(Records excerpted from a collection)
⁂
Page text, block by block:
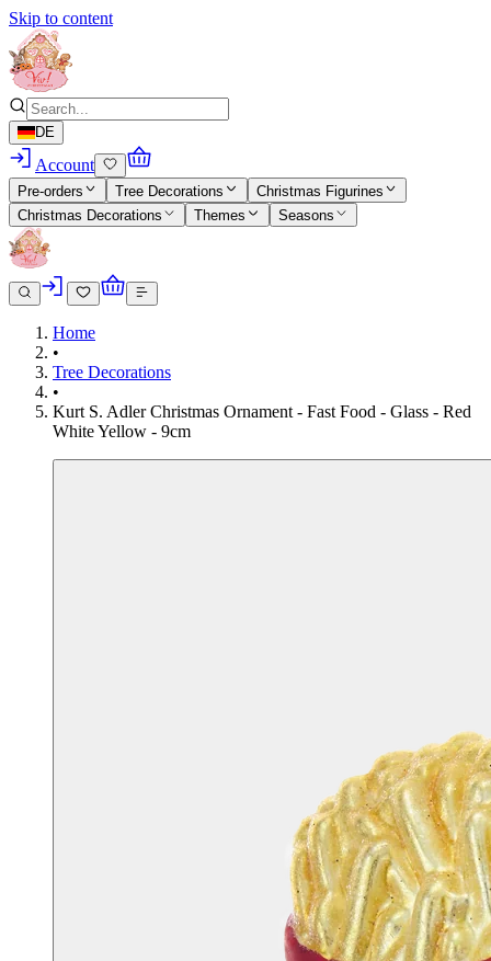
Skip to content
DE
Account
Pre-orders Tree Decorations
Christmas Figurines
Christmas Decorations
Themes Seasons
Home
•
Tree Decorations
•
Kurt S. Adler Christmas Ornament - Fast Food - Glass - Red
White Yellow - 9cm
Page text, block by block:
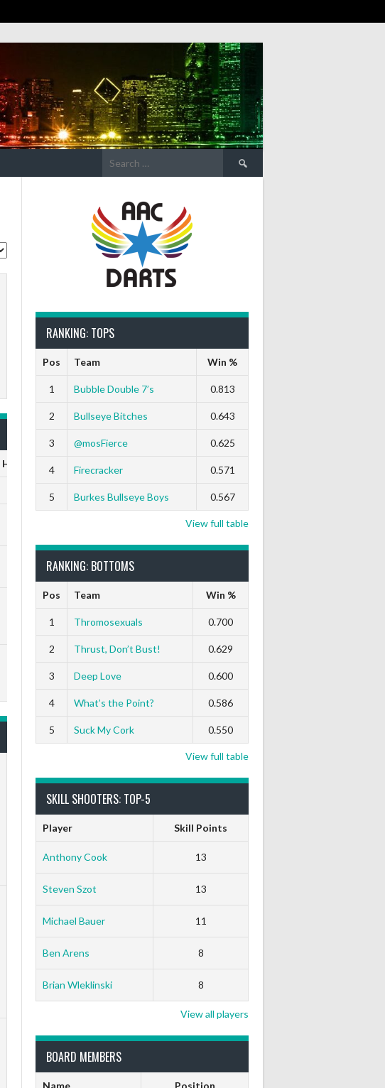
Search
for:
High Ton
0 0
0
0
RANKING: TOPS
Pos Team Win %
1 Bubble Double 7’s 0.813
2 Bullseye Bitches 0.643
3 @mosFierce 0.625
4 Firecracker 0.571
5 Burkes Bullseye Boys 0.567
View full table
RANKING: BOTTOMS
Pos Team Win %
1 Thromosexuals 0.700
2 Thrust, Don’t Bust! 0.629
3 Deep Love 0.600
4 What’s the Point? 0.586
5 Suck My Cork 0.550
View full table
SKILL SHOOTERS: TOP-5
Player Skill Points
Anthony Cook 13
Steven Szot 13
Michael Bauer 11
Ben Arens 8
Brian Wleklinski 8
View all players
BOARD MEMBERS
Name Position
⁂
• _Action item_
Give back each entry verbatim but drop its pictures.

• _Result of this task_
Page text, block by block:
Skip to content
DE
Account
Pre-orders Tree Decorations
Christmas Figurines
Christmas Decorations
Themes Seasons
Home
•
Tree Decorations
•
Kurt S. Adler Christmas Ornament - Fast Food - Glass - Red
White Yellow - 9cm
Page text, block by block:
Search
for:
High Ton
0 0
0
0
RANKING: TOPS
Pos Team Win %
1 Bubble Double 7’s 0.813
2 Bullseye Bitches 0.643
3 @mosFierce 0.625
4 Firecracker 0.571
5 Burkes Bullseye Boys 0.567
View full table
RANKING: BOTTOMS
Pos Team Win %
1 Thromosexuals 0.700
2 Thrust, Don’t Bust! 0.629
3 Deep Love 0.600
4 What’s the Point? 0.586
5 Suck My Cork 0.550
View full table
SKILL SHOOTERS: TOP-5
Player Skill Points
Anthony Cook 13
Steven Szot 13
Michael Bauer 11
Ben Arens 8
Brian Wleklinski 8
View all players
BOARD MEMBERS
Name Position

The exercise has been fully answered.